=== Section Start ===

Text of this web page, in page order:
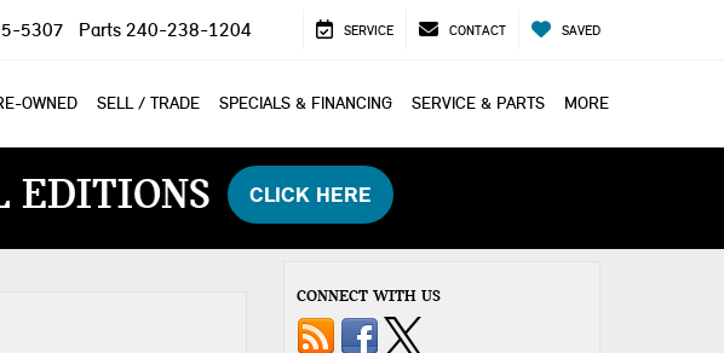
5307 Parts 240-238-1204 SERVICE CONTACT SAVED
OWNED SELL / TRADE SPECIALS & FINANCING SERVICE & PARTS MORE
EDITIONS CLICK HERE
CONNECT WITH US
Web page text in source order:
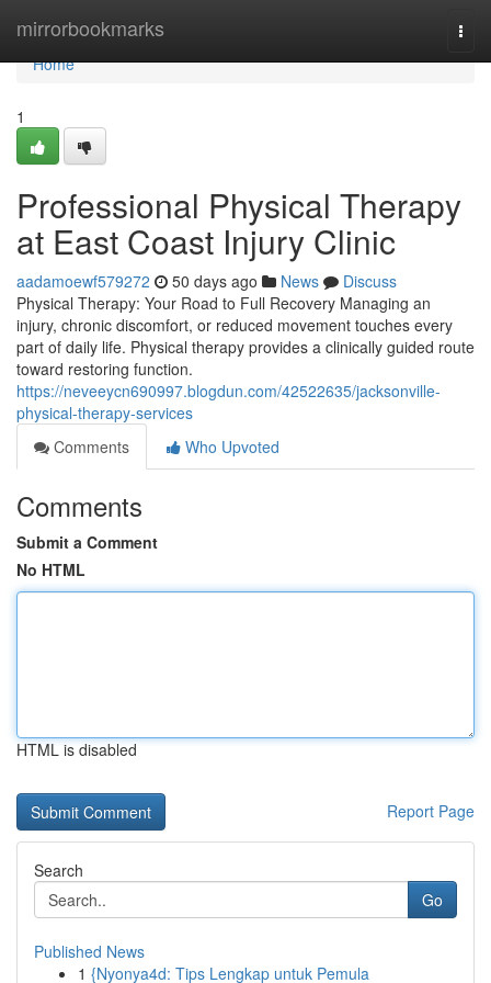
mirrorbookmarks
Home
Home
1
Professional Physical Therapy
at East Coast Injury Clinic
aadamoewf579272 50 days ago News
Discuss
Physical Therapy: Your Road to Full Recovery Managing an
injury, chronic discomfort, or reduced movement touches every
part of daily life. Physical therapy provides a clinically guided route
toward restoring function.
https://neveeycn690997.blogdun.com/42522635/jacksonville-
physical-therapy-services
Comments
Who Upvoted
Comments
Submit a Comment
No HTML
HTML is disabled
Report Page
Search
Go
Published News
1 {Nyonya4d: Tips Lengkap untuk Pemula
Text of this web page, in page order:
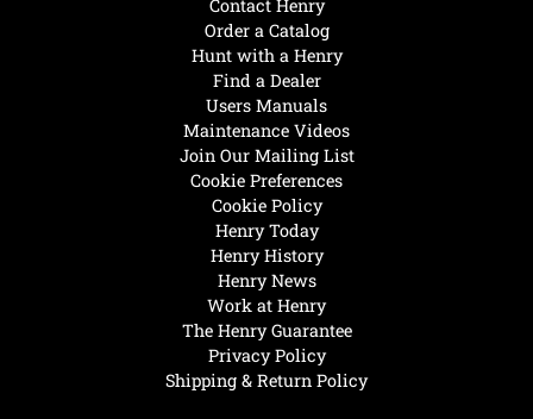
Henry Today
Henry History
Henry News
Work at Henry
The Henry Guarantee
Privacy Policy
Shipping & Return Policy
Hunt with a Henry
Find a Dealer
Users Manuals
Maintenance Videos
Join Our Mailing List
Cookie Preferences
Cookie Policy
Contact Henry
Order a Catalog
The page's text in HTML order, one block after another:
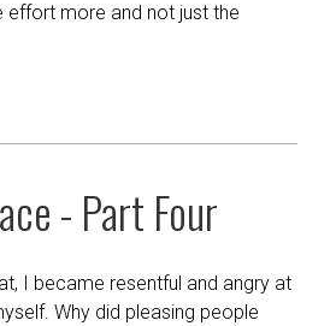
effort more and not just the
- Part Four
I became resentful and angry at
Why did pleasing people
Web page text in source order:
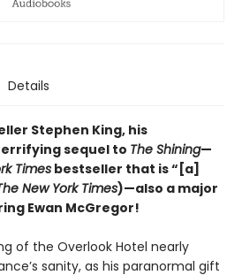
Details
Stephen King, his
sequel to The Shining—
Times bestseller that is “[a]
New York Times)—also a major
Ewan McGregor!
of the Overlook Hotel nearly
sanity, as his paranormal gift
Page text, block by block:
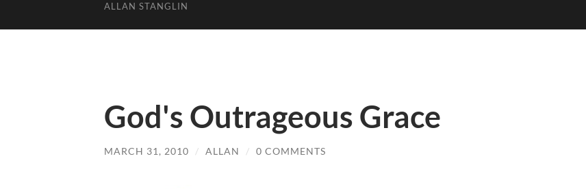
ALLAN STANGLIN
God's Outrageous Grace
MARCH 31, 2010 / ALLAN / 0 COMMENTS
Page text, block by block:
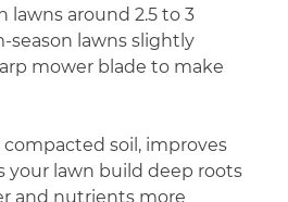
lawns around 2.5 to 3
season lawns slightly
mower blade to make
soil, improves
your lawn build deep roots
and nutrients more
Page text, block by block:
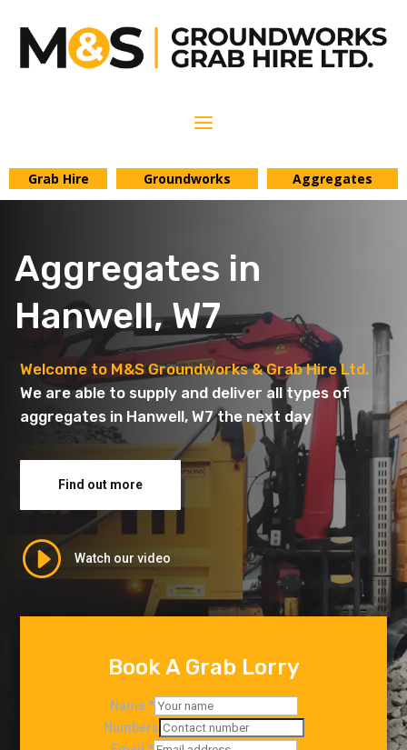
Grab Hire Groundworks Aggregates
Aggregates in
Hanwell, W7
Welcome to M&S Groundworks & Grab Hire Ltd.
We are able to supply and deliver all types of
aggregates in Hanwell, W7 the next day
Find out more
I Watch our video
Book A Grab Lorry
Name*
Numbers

=== Section End ===

**Exercise**
Please give every line above again word for word, apart from the pictures.

**Answer for the task**
Text of this web page, in page order:
5307 Parts 240-238-1204 SERVICE CONTACT SAVED
OWNED SELL / TRADE SPECIALS & FINANCING SERVICE & PARTS MORE
EDITIONS CLICK HERE
CONNECT WITH US
Web page text in source order:
mirrorbookmarks
Home
Home
1
Professional Physical Therapy
at East Coast Injury Clinic
aadamoewf579272 50 days ago News
Discuss
Physical Therapy: Your Road to Full Recovery Managing an
injury, chronic discomfort, or reduced movement touches every
part of daily life. Physical therapy provides a clinically guided route
toward restoring function.
https://neveeycn690997.blogdun.com/42522635/jacksonville-
physical-therapy-services
Comments
Who Upvoted
Comments
Submit a Comment
No HTML
HTML is disabled
Report Page
Search
Go
Published News
1 {Nyonya4d: Tips Lengkap untuk Pemula
Text of this web page, in page order:
Henry Today
Henry History
Henry News
Work at Henry
The Henry Guarantee
Privacy Policy
Shipping & Return Policy
Hunt with a Henry
Find a Dealer
Users Manuals
Maintenance Videos
Join Our Mailing List
Cookie Preferences
Cookie Policy
Contact Henry
Order a Catalog
The page's text in HTML order, one block after another:
effort more and not just the
- Part Four
I became resentful and angry at
Why did pleasing people
Web page text in source order:
Details
Stephen King, his
sequel to The Shining—
Times bestseller that is “[a]
New York Times)—also a major
Ewan McGregor!
of the Overlook Hotel nearly
sanity, as his paranormal gift
Page text, block by block:
ALLAN STANGLIN
God's Outrageous Grace
MARCH 31, 2010 / ALLAN / 0 COMMENTS
Page text, block by block:
lawns around 2.5 to 3
season lawns slightly
mower blade to make
soil, improves
your lawn build deep roots
and nutrients more
Page text, block by block:
Grab Hire Groundworks Aggregates
Aggregates in
Hanwell, W7
Welcome to M&S Groundworks & Grab Hire Ltd.
We are able to supply and deliver all types of
aggregates in Hanwell, W7 the next day
Find out more
I Watch our video
Book A Grab Lorry
Name*
Numbers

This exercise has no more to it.